WORK TASK: Where the records below begin, start copying, and stop after the line that contains "age, and goals, ensuring"; reproduce every line exactly but omit pictures.

[Recorded data]
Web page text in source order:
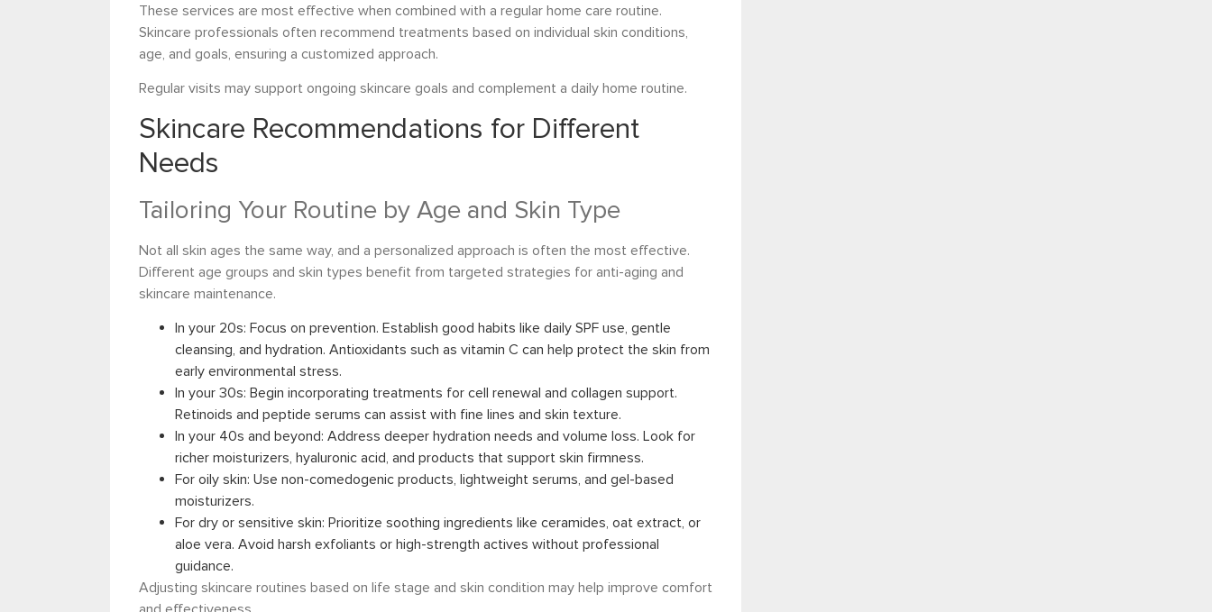
These services are most effective when combined with a regular home care routine.
Skincare professionals often recommend treatments based on individual skin conditions,
age, and goals, ensuring a customized approach.
Regular visits may support ongoing skincare goals and complement a daily home routine.
Skincare Recommendations for Different
Needs
Tailoring Your Routine by Age and Skin Type
Not all skin ages the same way, and a personalized approach is often the most effective.
Different age groups and skin types benefit from targeted strategies for anti-aging and
skincare maintenance.
In your 20s: Focus on prevention. Establish good habits like daily SPF use, gentle
cleansing, and hydration. Antioxidants such as vitamin C can help protect the skin from
early environmental stress.
In your 30s: Begin incorporating treatments for cell renewal and collagen support.
Retinoids and peptide serums can assist with fine lines and skin texture.
In your 40s and beyond: Address deeper hydration needs and volume loss. Look for
richer moisturizers, hyaluronic acid, and products that support skin firmness.
For oily skin: Use non-comedogenic products, lightweight serums, and gel-based
moisturizers.
For dry or sensitive skin: Prioritize soothing ingredients like ceramides, oat extract, or
aloe vera. Avoid harsh exfoliants or high-strength actives without professional
guidance.
Adjusting skincare routines based on life stage and skin condition may help improve comfort
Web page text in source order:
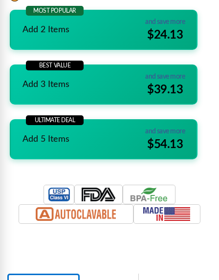
MOST POPULAR
Add 2 Items
and save more
$24.13
BEST VALUE
Add 3 Items
and save more
$39.13
ULTIMATE DEAL
Add 5 Items
and save more
$54.13
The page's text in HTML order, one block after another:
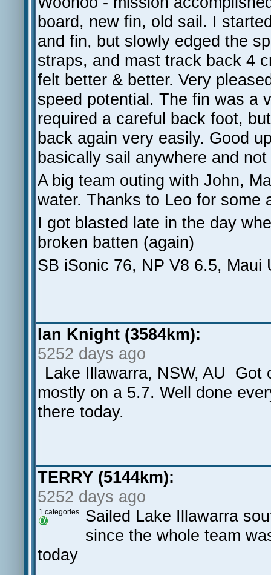
board, new fin, old sail. I
and fin, but slowly edged the
straps, and mast track back 4
felt better & better. Very
speed potential. The fin was a
required a careful back foot,
back again very easily. Good
basically sail anywhere and
A big team outing with John,
water. Thanks to Leo for some
I got blasted late in the day
broken batten (again)
SB iSonic 76, NP V8 6.5, Maui
Ian Knight (3584km):
5252 days ago
Lake Illawarra, NSW, AU Got
mostly on a 5.7. Well done
there today.
TERRY (5144km):
5252 days ago
1 categories
Sailed Lake Illawarra
since the whole team
today

ANSWER SECTION:
Web page text in source order:
These services are most effective when combined with a regular home care routine.
Skincare professionals often recommend treatments based on individual skin conditions,
age, and goals, ensuring a customized approach.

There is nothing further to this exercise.